═════ Entries shown

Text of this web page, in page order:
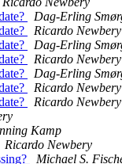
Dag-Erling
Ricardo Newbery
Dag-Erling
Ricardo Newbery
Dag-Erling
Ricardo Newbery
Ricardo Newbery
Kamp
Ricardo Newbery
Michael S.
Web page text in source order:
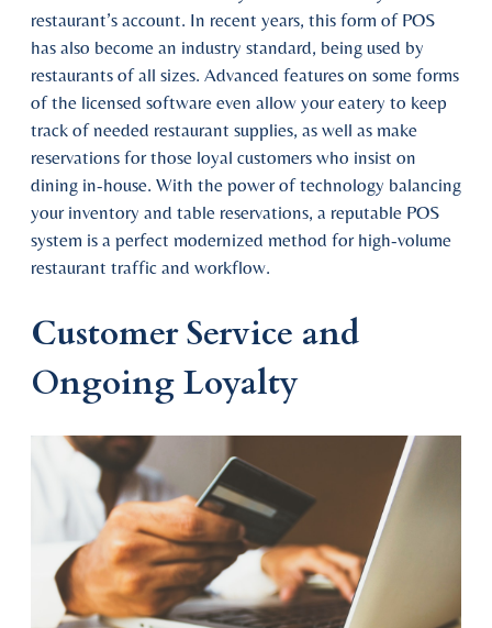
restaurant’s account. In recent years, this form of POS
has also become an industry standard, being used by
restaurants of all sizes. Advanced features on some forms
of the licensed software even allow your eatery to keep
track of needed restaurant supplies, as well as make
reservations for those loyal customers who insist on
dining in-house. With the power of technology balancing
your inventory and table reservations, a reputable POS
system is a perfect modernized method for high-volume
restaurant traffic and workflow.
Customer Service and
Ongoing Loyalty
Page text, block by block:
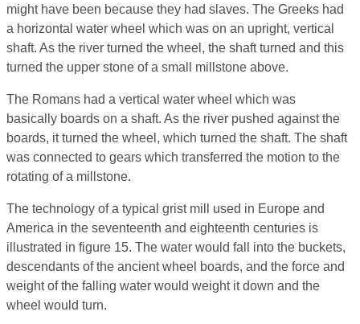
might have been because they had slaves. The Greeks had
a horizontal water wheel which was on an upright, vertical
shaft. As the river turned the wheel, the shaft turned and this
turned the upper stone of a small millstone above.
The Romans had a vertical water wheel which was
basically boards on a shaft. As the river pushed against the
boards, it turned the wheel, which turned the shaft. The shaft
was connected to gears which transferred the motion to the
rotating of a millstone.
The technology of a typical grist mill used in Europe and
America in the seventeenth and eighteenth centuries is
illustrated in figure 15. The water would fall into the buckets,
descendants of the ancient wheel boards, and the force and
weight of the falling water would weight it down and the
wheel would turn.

══════════
═════ Entries shown

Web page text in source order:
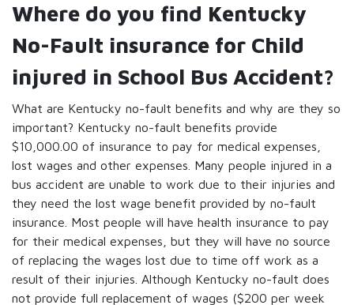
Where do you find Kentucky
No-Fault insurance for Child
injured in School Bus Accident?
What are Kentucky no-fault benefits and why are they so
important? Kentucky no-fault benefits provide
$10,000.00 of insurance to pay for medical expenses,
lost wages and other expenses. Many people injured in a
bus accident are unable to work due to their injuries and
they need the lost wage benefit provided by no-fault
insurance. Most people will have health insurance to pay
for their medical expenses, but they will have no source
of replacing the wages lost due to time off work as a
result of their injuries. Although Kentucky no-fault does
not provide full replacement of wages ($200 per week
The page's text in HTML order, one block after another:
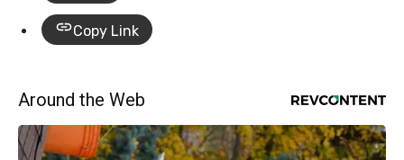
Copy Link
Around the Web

══════════

Required action
Go down the entries above from the line containing "dining in-house. With" to the line containing "shaft. As the river turned" and write out each line exactly, leaving pictures out.

Output of the task
dining in-house. With the power of technology balancing
your inventory and table reservations, a reputable POS
system is a perfect modernized method for high-volume
restaurant traffic and workflow.
Customer Service and
Ongoing Loyalty
Page text, block by block:
might have been because they had slaves. The Greeks had
a horizontal water wheel which was on an upright, vertical
shaft. As the river turned the wheel, the shaft turned and this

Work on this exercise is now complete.